Each olfactory receptor responds to several odorants.  But with so many genes, how on earth could we actually distinguish what we're smelling?  The answer is remarkable and one of the most interesting unsolved problems in genetics.  Our hundreds of OR genes are located in many different clusters of a few to hundreds of adjacent duplicate OR genes.  And we have two copies of each.  But in each individual olfactory neuron, only one of these hundreds of genes is expressed!  The other 799 genes, all over the genome, are inactive.

From Genetics and the
Logic of Evolution
,
Weiss and Buchanan, 2004
Further, neurons expressing a given OR are in some way guided by that choice to collect in OR-specific locations in the olfactory bulb of the brain.  That's what makes it possible for the brain to tally what specific receptors have been triggered.  That is, the binding of an odorant to its receptor triggers its perception in the brain.  The wiring pattern is to some extent, at least, conserved among individuals, so in that sense we may share not only the ability to identify, say, 'lemon', but to experience it in somewhat similar ways.

Most odor perception involves a combination of signals from a number of different receptors.  And, some of those receptors may be non-functioning pseudogenes in some people, and if the subset of pseudogenes differs, the odor perceived will be different.
That genetic variability is reflected in behavioural variability, as Keller, with colleague Leslie Vosshall and others, recently demonstrated when they asked 500 people to rate 66 odours for intensity and pleasantness.

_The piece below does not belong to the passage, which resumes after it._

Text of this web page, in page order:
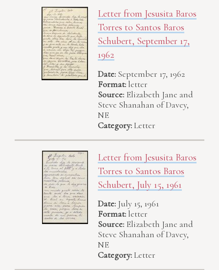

The responses covered the full range from intense to weak, and from pleasant to unpleasant, with most falling in the moderate range – a classic bell curve in each case.
There is also variation in how intensely people can smell.  Some people are born with no ability to smell, while others are acutely aware of odors.  This may have nothing to do with odorant receptors, but instead how efficiently the odorant signal is transmitted to the brain.

One of us (Ken) spent a sabbatical in England working with Manolis Dermitzakis at the Sanger genome institute outside of Cambridge, trying to find genomic DNA sequence 'signals' that might help explain the extensive monoallelic and monogenic expression of only one OR per olfactory neuron.  Unfortunately, the search was frustratingly unfruitful. In fact, earlier we had done a study in the Pennsylvania Amish, collaborating with one of the experts cited in the Spinney story to see if, in this classic founder-effect population, we could work out the genetics of the ability to identify specific odorants, for which the ability to smell seemed, in other studies, to be polymorphic.  We couldn't find any pattern, because essentially everyone could smell all the test odorants.

The unusual expression pattern of this huge gene family, and the bookkeeping by which its detection of complex odorants allows us to identify our surroundings with a great deal of reliability (and, much more so in other species like dogs, who use the same system) is one of the remarkable, and incompletely understood, facts of genetic life.